--- START ---
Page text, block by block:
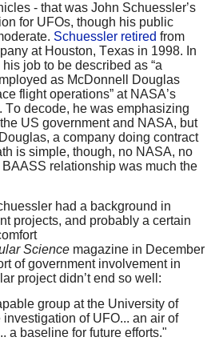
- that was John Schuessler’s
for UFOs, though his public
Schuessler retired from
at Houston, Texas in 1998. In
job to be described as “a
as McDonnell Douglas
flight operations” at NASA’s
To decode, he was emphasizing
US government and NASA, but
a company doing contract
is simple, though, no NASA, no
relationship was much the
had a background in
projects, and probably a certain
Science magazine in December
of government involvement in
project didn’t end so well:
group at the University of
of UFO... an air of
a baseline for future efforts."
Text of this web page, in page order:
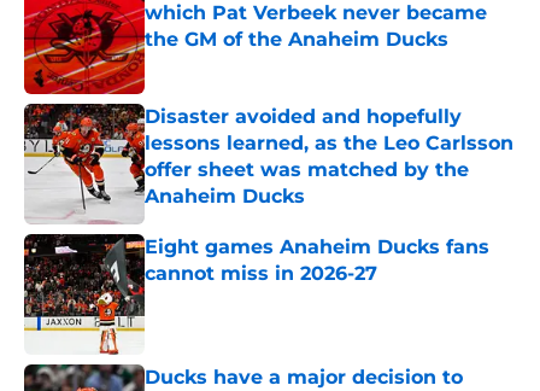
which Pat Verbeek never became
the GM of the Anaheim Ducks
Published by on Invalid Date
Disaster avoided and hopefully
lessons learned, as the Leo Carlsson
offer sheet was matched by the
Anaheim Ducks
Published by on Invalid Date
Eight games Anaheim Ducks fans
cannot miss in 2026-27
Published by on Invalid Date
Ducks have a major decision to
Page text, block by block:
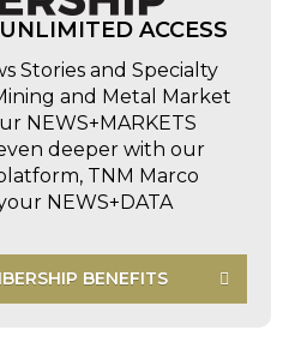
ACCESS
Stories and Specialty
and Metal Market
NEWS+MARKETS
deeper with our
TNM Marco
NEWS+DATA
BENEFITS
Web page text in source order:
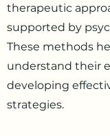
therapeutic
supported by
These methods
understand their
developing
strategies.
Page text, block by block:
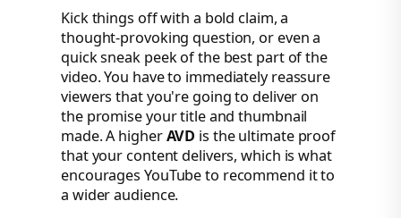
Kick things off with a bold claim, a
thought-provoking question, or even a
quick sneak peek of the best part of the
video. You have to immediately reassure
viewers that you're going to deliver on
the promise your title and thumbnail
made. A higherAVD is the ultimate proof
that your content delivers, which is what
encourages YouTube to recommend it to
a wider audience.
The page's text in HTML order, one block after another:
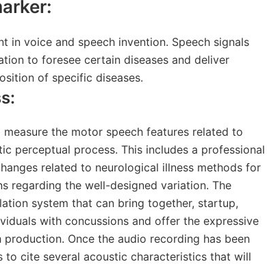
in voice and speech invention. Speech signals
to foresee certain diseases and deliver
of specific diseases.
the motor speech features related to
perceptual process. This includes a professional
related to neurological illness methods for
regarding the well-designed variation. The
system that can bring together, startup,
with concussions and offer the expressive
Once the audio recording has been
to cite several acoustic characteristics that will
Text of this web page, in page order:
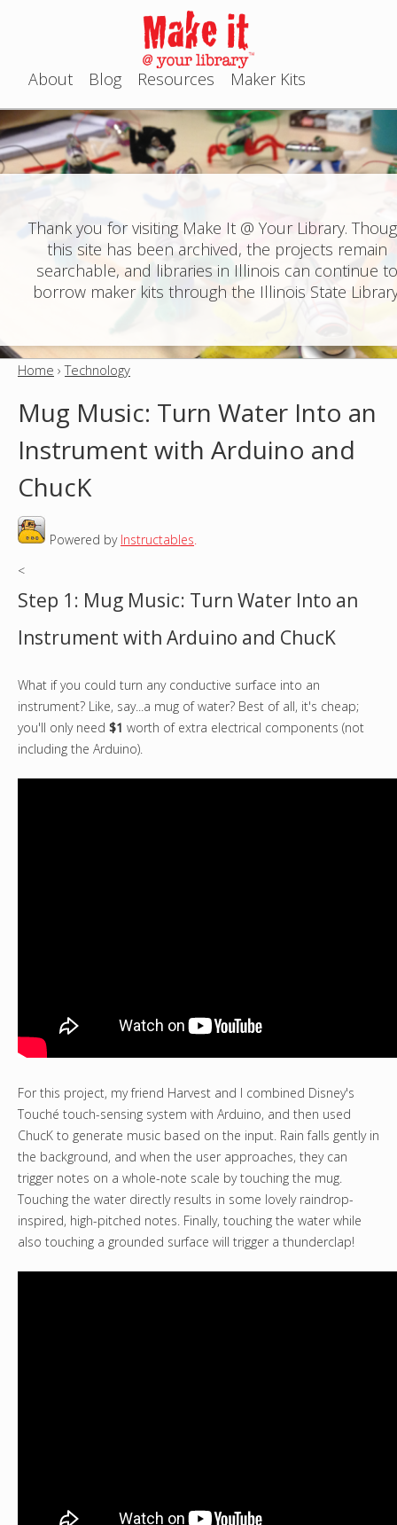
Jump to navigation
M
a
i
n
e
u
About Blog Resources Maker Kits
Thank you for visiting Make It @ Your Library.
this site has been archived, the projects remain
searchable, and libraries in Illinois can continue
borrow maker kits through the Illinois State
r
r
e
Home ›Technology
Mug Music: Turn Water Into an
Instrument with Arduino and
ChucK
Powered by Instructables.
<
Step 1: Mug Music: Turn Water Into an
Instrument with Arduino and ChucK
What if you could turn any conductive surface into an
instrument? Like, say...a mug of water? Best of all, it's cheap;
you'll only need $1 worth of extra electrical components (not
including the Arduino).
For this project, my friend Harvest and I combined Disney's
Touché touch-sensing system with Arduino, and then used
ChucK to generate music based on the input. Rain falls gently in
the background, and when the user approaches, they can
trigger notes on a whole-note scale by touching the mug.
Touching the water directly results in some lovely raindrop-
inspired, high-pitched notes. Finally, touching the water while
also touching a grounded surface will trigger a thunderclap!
--- END ---
◆ **Directions**: Please give back an exact copy of the entries above from their first line through the line containing "to cite several", leaving the pictures aside.

◆ **Result of the task**:
Page text, block by block:
- that was John Schuessler’s
for UFOs, though his public
Schuessler retired from
at Houston, Texas in 1998. In
job to be described as “a
as McDonnell Douglas
flight operations” at NASA’s
To decode, he was emphasizing
US government and NASA, but
a company doing contract
is simple, though, no NASA, no
relationship was much the
had a background in
projects, and probably a certain
Science magazine in December
of government involvement in
project didn’t end so well:
group at the University of
of UFO... an air of
a baseline for future efforts."
Text of this web page, in page order:
which Pat Verbeek never became
the GM of the Anaheim Ducks
Published by on Invalid Date
Disaster avoided and hopefully
lessons learned, as the Leo Carlsson
offer sheet was matched by the
Anaheim Ducks
Published by on Invalid Date
Eight games Anaheim Ducks fans
cannot miss in 2026-27
Published by on Invalid Date
Ducks have a major decision to
Page text, block by block:
ACCESS
Stories and Specialty
and Metal Market
NEWS+MARKETS
deeper with our
TNM Marco
NEWS+DATA
BENEFITS
Web page text in source order:
therapeutic
supported by
These methods
understand their
developing
strategies.
Page text, block by block:
Kick things off with a bold claim, a
thought-provoking question, or even a
quick sneak peek of the best part of the
video. You have to immediately reassure
viewers that you're going to deliver on
the promise your title and thumbnail
made. A higherAVD is the ultimate proof
that your content delivers, which is what
encourages YouTube to recommend it to
a wider audience.
The page's text in HTML order, one block after another:
in voice and speech invention. Speech signals
to foresee certain diseases and deliver
of specific diseases.
the motor speech features related to
perceptual process. This includes a professional
related to neurological illness methods for
regarding the well-designed variation. The
system that can bring together, startup,
with concussions and offer the expressive
Once the audio recording has been
to cite several acoustic characteristics that will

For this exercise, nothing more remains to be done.